►

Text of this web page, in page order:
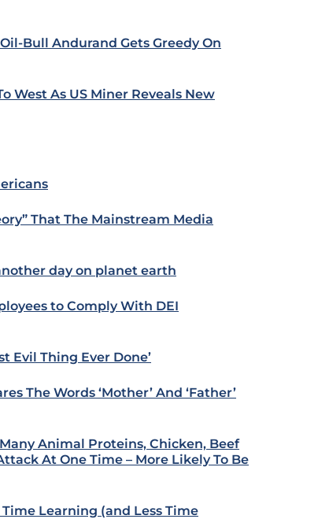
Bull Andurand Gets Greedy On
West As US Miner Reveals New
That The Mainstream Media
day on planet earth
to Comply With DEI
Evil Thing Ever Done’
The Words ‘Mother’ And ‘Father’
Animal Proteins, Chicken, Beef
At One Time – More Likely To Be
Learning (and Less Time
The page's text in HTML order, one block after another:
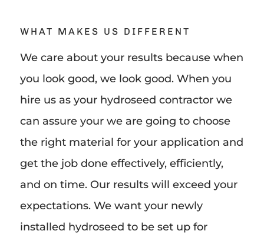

◄
►

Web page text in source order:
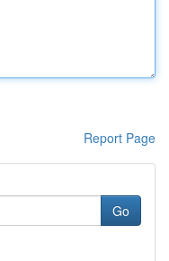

◄
►

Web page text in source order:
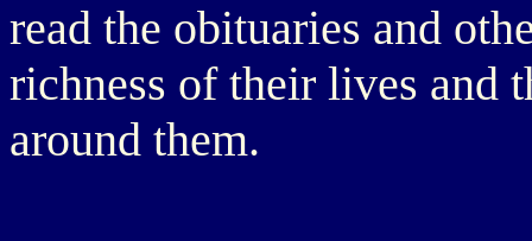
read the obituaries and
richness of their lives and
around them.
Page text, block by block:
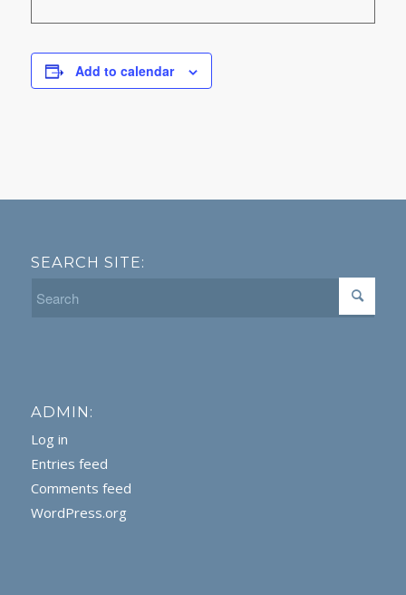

◄

Your task
If a line of the entries contains "block", it counts; say how many such lines there are and give only the number.

Task response
2